Dataset records
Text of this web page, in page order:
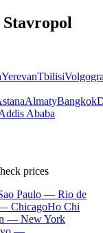
YerevanTbilisi
AlmatyBangkok
Ababa
prices
Paulo — Rio de
ChicagoHo Chi
— New York
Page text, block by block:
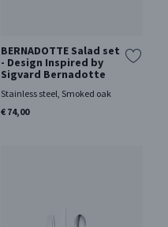
BERNADOTTE Salad set
- Design Inspired by
Sigvard Bernadotte
Stainless steel, Smoked oak
€ 74,00
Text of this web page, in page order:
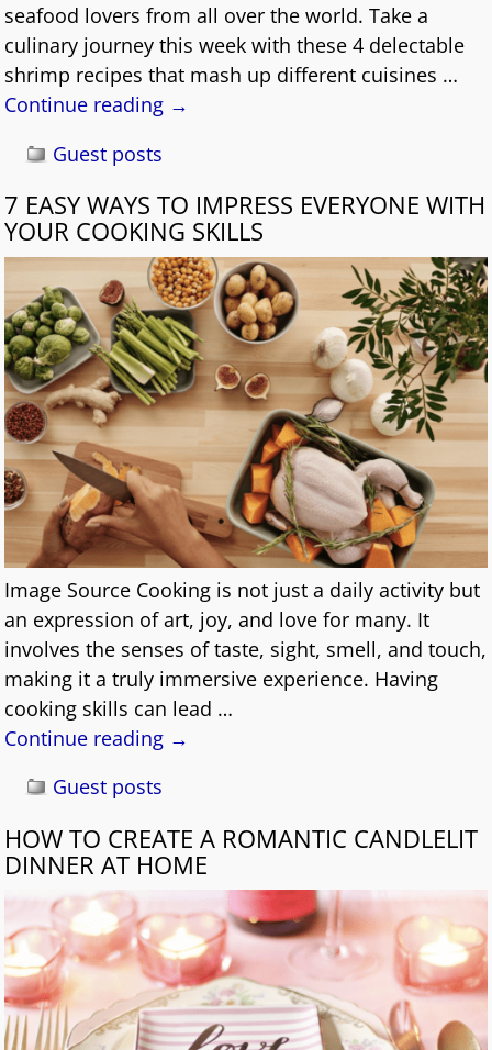
seafood lovers from all over the world. Take a
culinary journey this week with these 4 delectable
shrimp recipes that mash up different cuisines …
Continue reading →
Guest posts
7 EASY WAYS TO IMPRESS EVERYONE WITH
YOUR COOKING SKILLS
Image Source Cooking is not just a daily activity but
an expression of art, joy, and love for many. It
involves the senses of taste, sight, smell, and touch,
making it a truly immersive experience. Having
cooking skills can lead …
Continue reading →
Guest posts
HOW TO CREATE A ROMANTIC CANDLELIT
DINNER AT HOME
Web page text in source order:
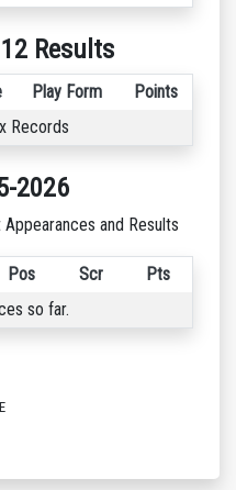
Results
Play Form
Points
Records
2026
Appearances and Results
Pos Scr
Pts
so far.
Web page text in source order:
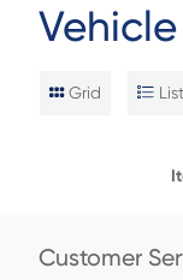
Grid List
Customer
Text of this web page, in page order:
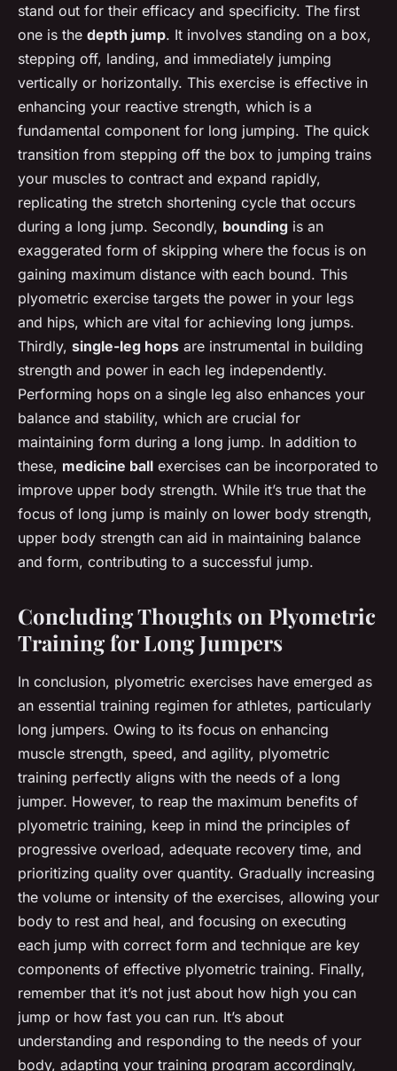
stand out for their efficacy and specificity. The first
one is the depth jump. It involves standing on a box,
stepping off, landing, and immediately jumping
vertically or horizontally. This exercise is effective in
enhancing your reactive strength, which is a
fundamental component for long jumping. The quick
transition from stepping off the box to jumping trains
your muscles to contract and expand rapidly,
replicating the stretch shortening cycle that occurs
during a long jump. Secondly, bounding is an
exaggerated form of skipping where the focus is on
gaining maximum distance with each bound. This
plyometric exercise targets the power in your legs
and hips, which are vital for achieving long jumps.
Thirdly, single-leg hops are instrumental in building
strength and power in each leg independently.
Performing hops on a single leg also enhances your
balance and stability, which are crucial for
maintaining form during a long jump. In addition to
these, medicine ball exercises can be incorporated to
improve upper body strength. While it’s true that the
focus of long jump is mainly on lower body strength,
upper body strength can aid in maintaining balance
and form, contributing to a successful jump.
Concluding Thoughts on Plyometric
Training for Long Jumpers
In conclusion, plyometric exercises have emerged as
an essential training regimen for athletes, particularly
long jumpers. Owing to its focus on enhancing
muscle strength, speed, and agility, plyometric
training perfectly aligns with the needs of a long
jumper. However, to reap the maximum benefits of
plyometric training, keep in mind the principles of
progressive overload, adequate recovery time, and
prioritizing quality over quantity. Gradually increasing
the volume or intensity of the exercises, allowing your
body to rest and heal, and focusing on executing
each jump with correct form and technique are key
components of effective plyometric training. Finally,
remember that it’s not just about how high you can
jump or how fast you can run. It’s about
understanding and responding to the needs of your
body, adapting your training program accordingly,
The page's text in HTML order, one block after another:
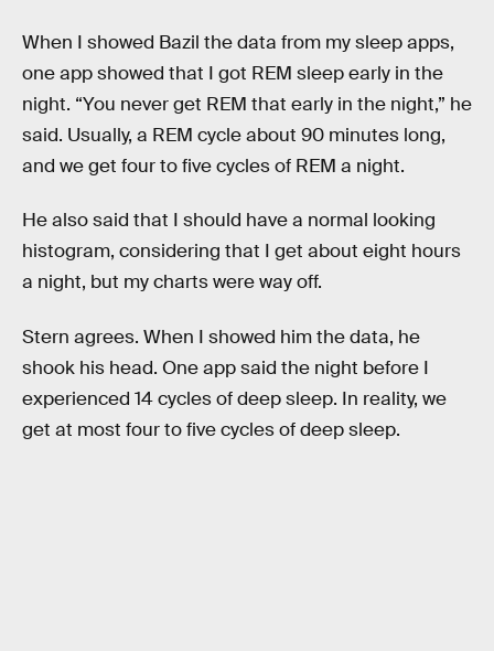
When I showed Bazil the data from my sleep apps,
one app showed that I got REM sleep early in the
night. “You never get REM that early in the night,” he
said. Usually, a REM cycle about 90 minutes long,
and we get four to five cycles of REM a night.
He also said that I should have a normal looking
histogram, considering that I get about eight hours
a night, but my charts were way off.
Stern agrees. When I showed him the data, he
shook his head. One app said the night before I
experienced 14 cycles of deep sleep. In reality, we
get at most four to five cycles of deep sleep.
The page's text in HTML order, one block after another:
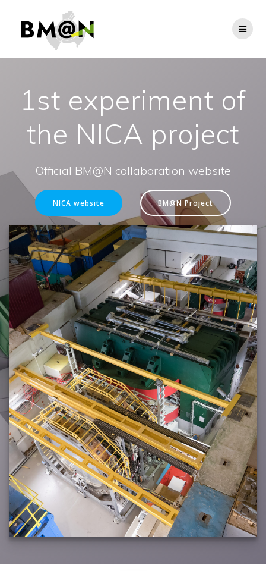
1st experiment of
the NICA project
Official BM@N collaboration website
NICA website BM@N Project
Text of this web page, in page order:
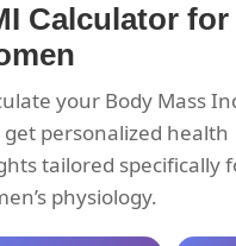
Calculator for
your Body Mass
personalized health
tailored specifically
physiology.
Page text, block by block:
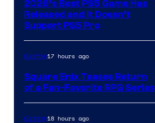
2026’s Best PS5 Game Has
Released and It Doesn’t
Support PS5 Pro
Gaming17 hours ago
Square Enix Teases Return
of a Fan-Favorite RPG Series
Gaming18 hours ago
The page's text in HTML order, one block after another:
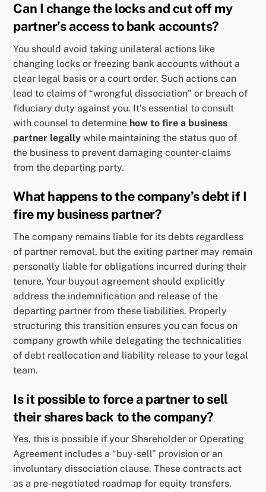
Can I change the locks and cut off my
partner’s access to bank accounts?
You should avoid taking unilateral actions like
changing locks or freezing bank accounts without a
clear legal basis or a court order. Such actions can
lead to claims of “wrongful dissociation” or breach of
fiduciary duty against you. It’s essential to consult
with counsel to determine how to fire a business
partner legally while maintaining the status quo of
the business to prevent damaging counter-claims
from the departing party.
What happens to the company’s debt if I
fire my business partner?
The company remains liable for its debts regardless
of partner removal, but the exiting partner may remain
personally liable for obligations incurred during their
tenure. Your buyout agreement should explicitly
address the indemnification and release of the
departing partner from these liabilities. Properly
structuring this transition ensures you can focus on
company growth while delegating the technicalities
of debt reallocation and liability release to your legal
team.
Is it possible to force a partner to sell
their shares back to the company?
Yes, this is possible if your Shareholder or Operating
Agreement includes a “buy-sell” provision or an
involuntary dissociation clause. These contracts act
as a pre-negotiated roadmap for equity transfers.
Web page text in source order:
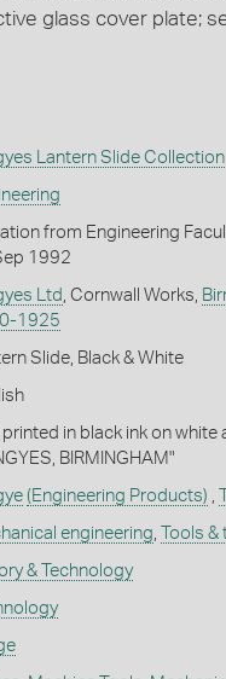
glass cover plate;
Lantern Slide Collection
from Engineering
1992
Ltd , Cornwall Works,
1925
Slide, Black & White
printed in black ink on
BIRMINGHAM"
(Engineering Products)
engineering Tools &
& Technology
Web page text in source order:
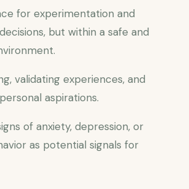
for experimentation and
but within a safe and
validating experiences, and
aspirations.
of anxiety, depression, or
as potential signals for
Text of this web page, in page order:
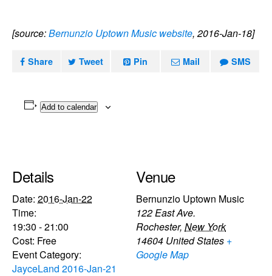
[source:Bernunzio Uptown Music website, 2016-Jan-18]
Share Tweet Pin Mail SMS
Add to calendar
Details
Date: 2016-Jan-22
Time:
19:30 - 21:00
Cost: Free
Event Category:
JayceLand 2016-Jan-21
Venue
Bernunzio Uptown Music
122 East Ave.
Rochester, New York
14604 United States +
Google Map
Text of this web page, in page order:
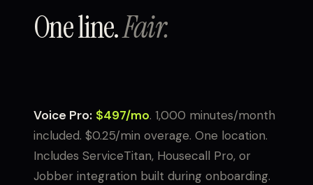
One line.Fair.
Voice Pro: $497/mo. 1,000 minutes/month
included. $0.25/min overage. One location.
Includes ServiceTitan, Housecall Pro, or
Jobber integration built during onboarding.
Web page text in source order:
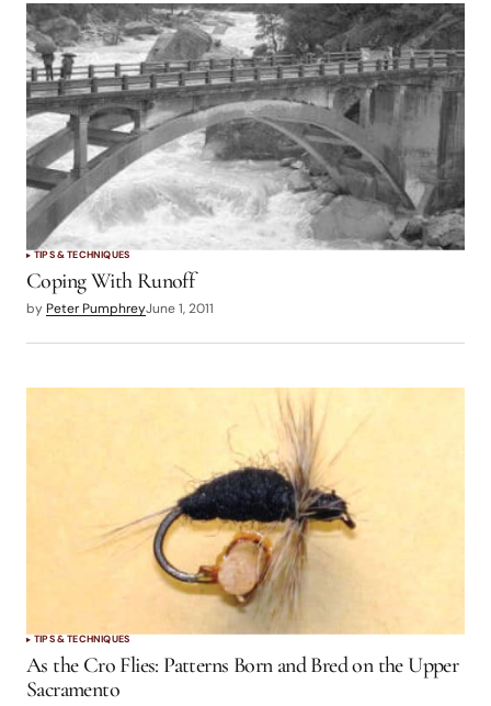
logged in
TIPS & TECHNIQUES
Coping With Runoff
by Peter PumphreyJune 1, 2011
TIPS & TECHNIQUES
As the Cro Flies: Patterns Born and Bred on the Upper
Sacramento
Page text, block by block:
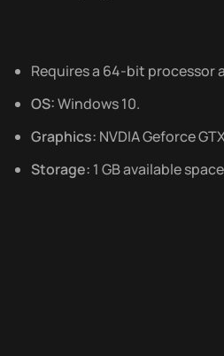
Requires a 64-bit processor
OS:Windows 10.
Graphics: NVDIA Geforce
Storage: 1 GB available
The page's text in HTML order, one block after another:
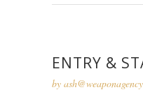
ENTRY &
by
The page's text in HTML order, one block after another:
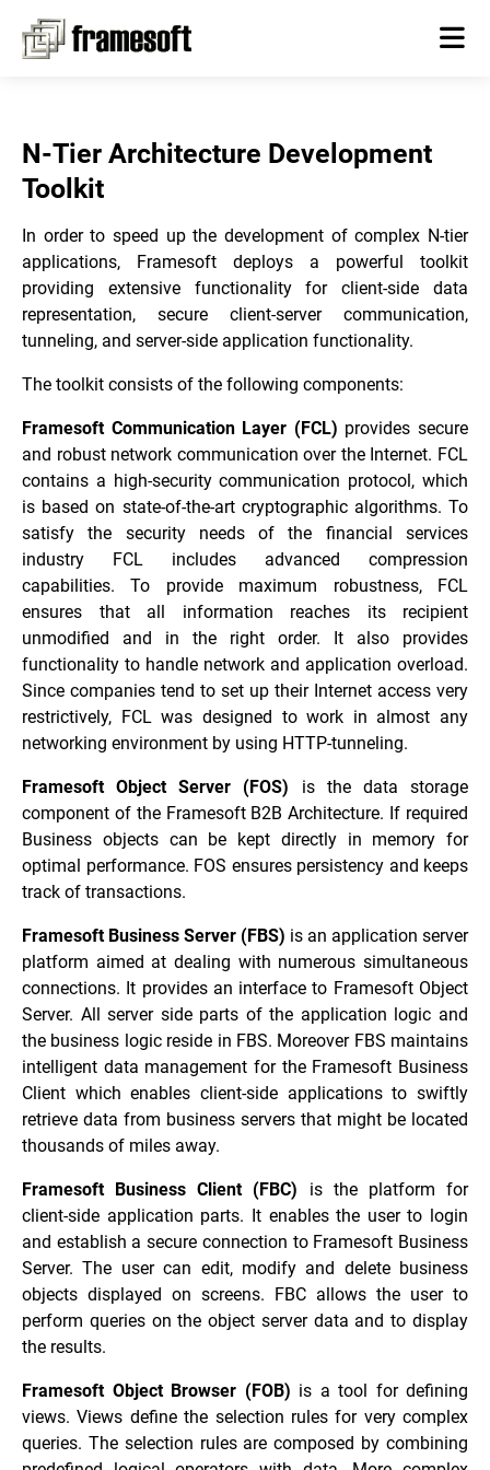
N-Tier Architecture Development
Toolkit
In order to speed up the development of complex N-tier
applications, Framesoft deploys a powerful toolkit
providing extensive functionality for client-side data
representation, secure client-server communication,
tunneling, and server-side application functionality.
The toolkit consists of the following components:
Framesoft Communication Layer (FCL) provides secure
and robust network communication over the Internet. FCL
contains a high-security communication protocol, which
is based on state-of-the-art cryptographic algorithms. To
satisfy the security needs of the financial services
industry FCL includes advanced compression
capabilities. To provide maximum robustness, FCL
ensures that all information reaches its recipient
unmodified and in the right order. It also provides
functionality to handle network and application overload.
Since companies tend to set up their Internet access very
restrictively, FCL was designed to work in almost any
networking environment by using HTTP-tunneling.
Framesoft Object Server (FOS) is the data storage
component of the Framesoft B2B Architecture. If required
Business objects can be kept directly in memory for
optimal performance. FOS ensures persistency and keeps
track of transactions.
Framesoft Business Server (FBS) is an application server
platform aimed at dealing with numerous simultaneous
connections. It provides an interface to Framesoft Object
Server. All server side parts of the application logic and
the business logic reside in FBS. Moreover FBS maintains
intelligent data management for the Framesoft Business
Client which enables client-side applications to swiftly
retrieve data from business servers that might be located
thousands of miles away.
Framesoft Business Client (FBC) is the platform for
client-side application parts. It enables the user to login
and establish a secure connection to Framesoft Business
Server. The user can edit, modify and delete business
objects displayed on screens. FBC allows the user to
perform queries on the object server data and to display
the results.
Framesoft Object Browser (FOB) is a tool for defining
views. Views define the selection rules for very complex
queries. The selection rules are composed by combining
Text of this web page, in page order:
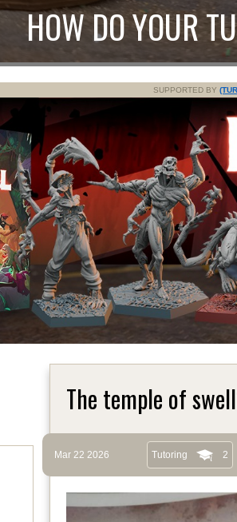
HOW DO YOUR
SUPPORTED BY
The temple of
Mar 22 2026 Tutoring 2
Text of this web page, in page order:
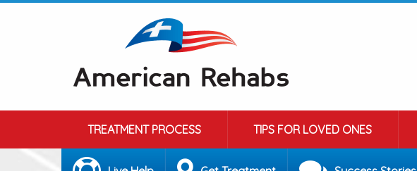
TREATMENT PROCESS TIPS FOR LOVED ONES
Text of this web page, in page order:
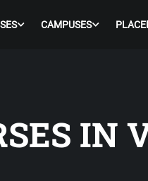
CAMPUSES
IN
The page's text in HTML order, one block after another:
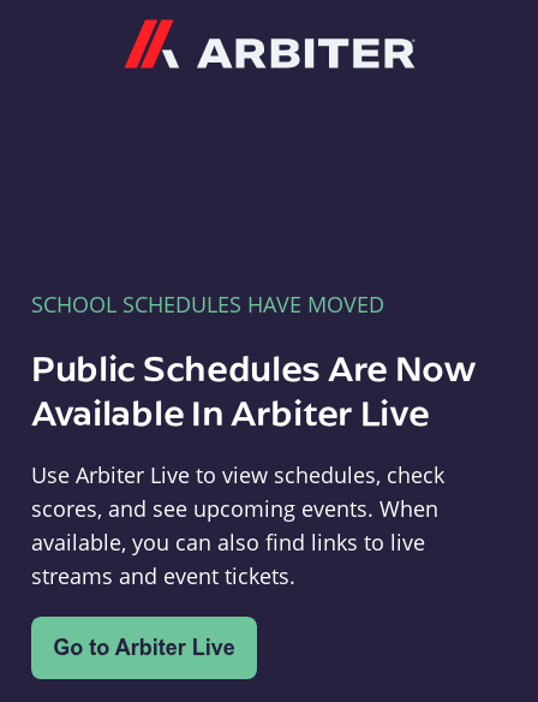
SCHOOL SCHEDULES HAVE MOVED
Public Schedules Are Now
Available In Arbiter Live
Use Arbiter Live to view schedules, check
scores, and see upcoming events. When
available, you can also find links to live
streams and event tickets.
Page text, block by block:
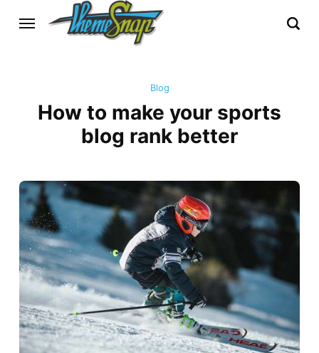
Blog
How to make your sports
blog rank better
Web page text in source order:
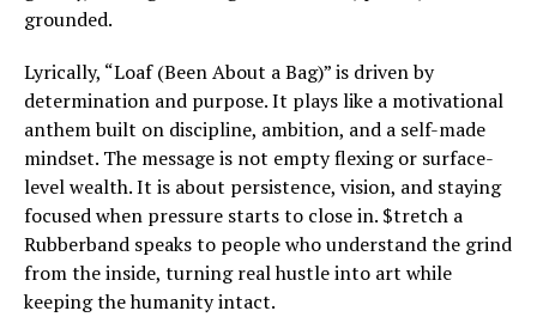
grounded.
Lyrically, “Loaf (Been About a Bag)” is driven by
determination and purpose. It plays like a motivational
anthem built on discipline, ambition, and a self-made
mindset. The message is not empty flexing or surface-
level wealth. It is about persistence, vision, and staying
focused when pressure starts to close in. $tretch a
Rubberband speaks to people who understand the grind
from the inside, turning real hustle into art while
keeping the humanity intact.
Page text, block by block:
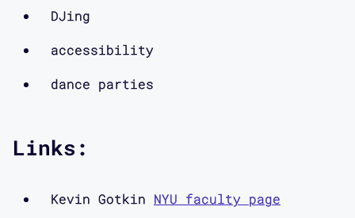
using a disability culture framework.
the kinds of discussions we have
within the lab, as well as the
episodes, you’ll also hear from myself
researchers in the lab, and we
DJing
accessibility
dance parties
Links:
Kevin Gotkin NYU faculty page
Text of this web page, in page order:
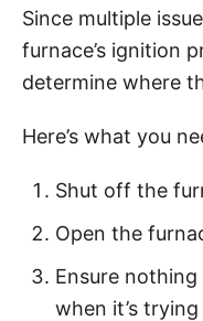
Since multiple
furnace’s ignition
determine where
Here’s what you
Shut off the
Open the
Ensure
when it’s
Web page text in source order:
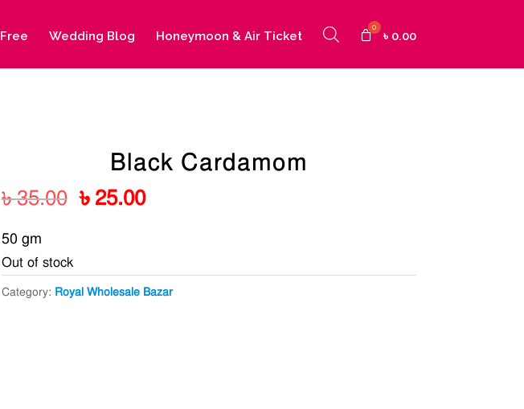
Free Wedding Blog Honeymoon & Air Ticket ৳ 0.00
Black Cardamom
৳35.00 Original
৳ 35.00.
৳25.00Current
৳ 25.00.
50 gm
Out of stock
Category: Royal Wholesale Bazar
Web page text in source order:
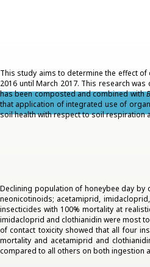
This study aims to determine the effect
2016 until March 2017. This research
has been composted and combined with
that application of integrated use of
soil health with respect to soil respiration
Declining population of honeybee day
neonicotinoids; acetamiprid,
insecticides with 100% mortality at
imidacloprid and clothianidin were most
of contact toxicity showed that all four
mortality and acetamiprid and
compared to all others on both ingestion
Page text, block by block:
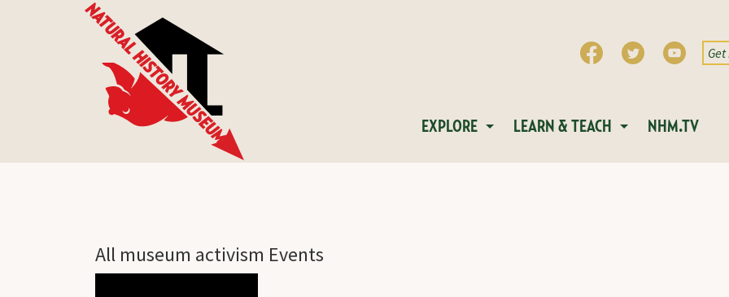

* _WHAT NEEDS TO BE DONE_
All lines above starting at the one with "Gaming17 hours ago" and ending at the one with "You should avoid", inclusive, are to be printed again exactly, with the pictures left out.

* _YOUR SOLUTION_
Gaming17 hours ago
Square Enix Teases Return
of a Fan-Favorite RPG Series
Gaming18 hours ago
The page's text in HTML order, one block after another:
Can I change the locks and cut off my
partner’s access to bank accounts?
You should avoid taking unilateral actions like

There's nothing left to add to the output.